### Exercise directions
Write out every entry once more, character for character.

### Information
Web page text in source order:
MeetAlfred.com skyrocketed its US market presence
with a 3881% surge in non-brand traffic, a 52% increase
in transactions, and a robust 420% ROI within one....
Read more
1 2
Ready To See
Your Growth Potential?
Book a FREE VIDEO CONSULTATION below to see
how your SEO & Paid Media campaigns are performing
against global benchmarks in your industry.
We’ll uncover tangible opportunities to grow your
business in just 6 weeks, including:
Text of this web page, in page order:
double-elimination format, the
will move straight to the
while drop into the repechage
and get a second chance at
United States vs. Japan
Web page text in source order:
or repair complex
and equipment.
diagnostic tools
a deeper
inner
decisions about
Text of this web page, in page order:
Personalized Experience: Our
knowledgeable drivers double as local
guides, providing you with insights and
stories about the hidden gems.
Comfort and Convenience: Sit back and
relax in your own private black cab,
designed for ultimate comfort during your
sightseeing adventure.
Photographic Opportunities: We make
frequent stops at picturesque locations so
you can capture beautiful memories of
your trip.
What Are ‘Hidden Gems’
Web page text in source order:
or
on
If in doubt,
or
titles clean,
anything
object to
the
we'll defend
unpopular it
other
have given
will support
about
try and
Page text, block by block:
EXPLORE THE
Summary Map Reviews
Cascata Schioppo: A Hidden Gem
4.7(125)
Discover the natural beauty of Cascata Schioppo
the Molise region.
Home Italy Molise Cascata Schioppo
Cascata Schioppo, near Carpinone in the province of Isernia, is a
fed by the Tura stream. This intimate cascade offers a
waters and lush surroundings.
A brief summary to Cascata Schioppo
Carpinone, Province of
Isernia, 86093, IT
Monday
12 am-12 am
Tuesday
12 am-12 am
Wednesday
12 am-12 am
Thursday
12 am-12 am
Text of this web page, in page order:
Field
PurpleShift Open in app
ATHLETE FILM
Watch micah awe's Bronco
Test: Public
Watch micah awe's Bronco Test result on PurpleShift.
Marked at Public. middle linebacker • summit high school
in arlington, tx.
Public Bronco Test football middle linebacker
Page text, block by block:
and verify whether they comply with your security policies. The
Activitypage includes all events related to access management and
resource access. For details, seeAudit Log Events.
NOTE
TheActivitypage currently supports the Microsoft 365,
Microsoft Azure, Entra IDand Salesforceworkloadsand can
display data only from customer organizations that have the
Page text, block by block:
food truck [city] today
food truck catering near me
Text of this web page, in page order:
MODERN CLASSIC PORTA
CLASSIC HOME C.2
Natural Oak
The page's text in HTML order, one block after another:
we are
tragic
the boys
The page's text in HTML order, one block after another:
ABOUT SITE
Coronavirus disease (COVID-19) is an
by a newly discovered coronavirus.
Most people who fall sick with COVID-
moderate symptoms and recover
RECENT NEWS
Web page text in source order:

### Response to this task
Web page text in source order:
MeetAlfred.com skyrocketed its US market presence
with a 3881% surge in non-brand traffic, a 52% increase
in transactions, and a robust 420% ROI within one....
Read more
1 2
Ready To See
Your Growth Potential?
Book a FREE VIDEO CONSULTATION below to see
how your SEO & Paid Media campaigns are performing
against global benchmarks in your industry.
We’ll uncover tangible opportunities to grow your
business in just 6 weeks, including:
Text of this web page, in page order:
double-elimination format, the
will move straight to the
while drop into the repechage
and get a second chance at
United States vs. Japan
Web page text in source order:
or repair complex
and equipment.
diagnostic tools
a deeper
inner
decisions about
Text of this web page, in page order:
Personalized Experience: Our
knowledgeable drivers double as local
guides, providing you with insights and
stories about the hidden gems.
Comfort and Convenience: Sit back and
relax in your own private black cab,
designed for ultimate comfort during your
sightseeing adventure.
Photographic Opportunities: We make
frequent stops at picturesque locations so
you can capture beautiful memories of
your trip.
What Are ‘Hidden Gems’
Web page text in source order:
or
on
If in doubt,
or
titles clean,
anything
object to
the
we'll defend
unpopular it
other
have given
will support
about
try and
Page text, block by block:
EXPLORE THE
Summary Map Reviews
Cascata Schioppo: A Hidden Gem
4.7(125)
Discover the natural beauty of Cascata Schioppo
the Molise region.
Home Italy Molise Cascata Schioppo
Cascata Schioppo, near Carpinone in the province of Isernia, is a
fed by the Tura stream. This intimate cascade offers a
waters and lush surroundings.
A brief summary to Cascata Schioppo
Carpinone, Province of
Isernia, 86093, IT
Monday
12 am-12 am
Tuesday
12 am-12 am
Wednesday
12 am-12 am
Thursday
12 am-12 am
Text of this web page, in page order:
Field
PurpleShift Open in app
ATHLETE FILM
Watch micah awe's Bronco
Test: Public
Watch micah awe's Bronco Test result on PurpleShift.
Marked at Public. middle linebacker • summit high school
in arlington, tx.
Public Bronco Test football middle linebacker
Page text, block by block:
and verify whether they comply with your security policies. The
Activitypage includes all events related to access management and
resource access. For details, seeAudit Log Events.
NOTE
TheActivitypage currently supports the Microsoft 365,
Microsoft Azure, Entra IDand Salesforceworkloadsand can
display data only from customer organizations that have the
Page text, block by block:
food truck [city] today
food truck catering near me
Text of this web page, in page order:
MODERN CLASSIC PORTA
CLASSIC HOME C.2
Natural Oak
The page's text in HTML order, one block after another:
we are
tragic
the boys
The page's text in HTML order, one block after another:
ABOUT SITE
Coronavirus disease (COVID-19) is an
by a newly discovered coronavirus.
Most people who fall sick with COVID-
moderate symptoms and recover
RECENT NEWS
Web page text in source order:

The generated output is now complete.